Juli und August sind die Monate der musikalischen Haupt- und Staatsaktionen. Die Spielzeiten der Theater und Orchester sind zu Ende, und nun konzentriert sich alles auf einige wenige Großveranstaltungen, die aus nicht immer leicht nachvollziehbaren Gründen als Parnass der E-Musik gelten. Diese Festivals sind die kulturellen Leitbörsen, wo die Protagonisten des Musikbetriebs auf ihren aktuellen Wert taxiert, das Repertoire auf seine Marktgängigkeit getestet, die Veranstalterqualitäten auf den Prüfstand gestellt und die Zweitverwertungsrechte verhandelt werden.

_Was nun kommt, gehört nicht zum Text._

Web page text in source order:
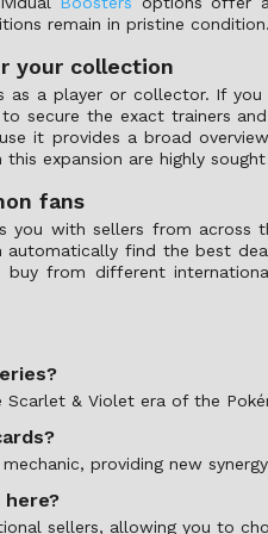
remain in pristine condition.
your collection
a player or collector. If
secure the exact trainers
it provides a broad
expansion are highly
fans
you with sellers from
automatically find the best
from different
& Violet era of the
providing new
here?
sellers, allowing you to

Für eine ihrer Bedeutung angemessene Resonanz sorgen die Medien. Die aus nah und fern angereisten Journalistinnen und Journalisten, froh, dem grauen Redaktionsalltag für einige Zeit entronnen zu sein, halten ihr Publikum zeitnah und mit viel Schreiblust auf dem Laufenden. Da kommen dann die großen Fragen des Musiklebens zur Sprache: dass der Held des wieder aufgenommenen „Ring“ Petrenko und Castorff der Lümmel vom Dienst ist, dass die Netrebko den Troubadour gerettet hat, Pereira ausgebuht wurde und dass der Dirigent X das neueste Stück der Komponistin Y als fast unspielbar bezeichnet hat. Ein bunter Chor von unterschiedlichen Meinungen, die in ihrer Gesamtheit einen vielstimmigen harmonischen Satz ergeben. Virale Werbung in ganz großem Stil für die Veranstalter, die sich noch mit jedem zweispaltigen Verriss Anzeigenkosten im fünfstelligen Bereich sparen können.

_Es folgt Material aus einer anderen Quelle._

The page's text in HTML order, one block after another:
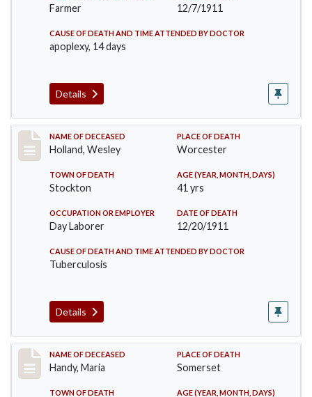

Seltsam nur, dass bei dieser hochsommerlichen Aufwallung des kulturellen Bewusstseins vieles übersehen wird, was nicht in einer der führenden Destinationen geschieht. Kleinere Ereignisse, obwohl ebenso interessant, werden medial von den Großen schlicht erdrückt. Zum Beispiel das Kammermusikfestival „Musica Insieme“ im umbrischen Städtchen Panicale, das Ende August zum siebzehnten Mal stattfand und diesmal dem Ehrenbürger Klaus Huber zum bevorstehenden neunzigsten Geburtstag gewidmet war. Hier trat zwar keine Netrebko auf. Aber mit seinen thematisch ausgerichteten Programmen befand sich das Festival auf der Höhe der Zeit. Mit Werken von William Byrd bis Sciarrino, von Purcell bis Cage, Pagh-Paan und Huber wurden epochenübergreifende Zusammenhänge dargestellt. Eine generationenübergreifende Premiere gab es mit dem erstmaligen Auftritt des vom Cellisten Walter Grimmer gegründeten „Q3G“, des Quartetts, dessen Mitglieder drei Generationen angehören. Spielend soll das Wissen der Älteren an die Jüngeren weitergegeben werden. Das geschieht erst einmal mit den beiden Streichquartetten von Klaus Huber, Marksteinen der neueren Quartettliteratur. Und wer die Premiere beim kleinen aber feinen Festival in Panicale verpasst hat, braucht nicht auf den Sommer 2015 zu warten. Er kann das Q3G mit den beiden Werken auch im November auf seiner Tournee hören. Hier die Termine: 9.11. Bremen, 11.11. Berlin, 24.11. Lausanne, 25.11. Winterthur, 28.11. Boswil, 30.11. Basel. Übrigens: Der 30.11. ist Klaus Hubers Geburtstag. Bitte schon einmal vormerken.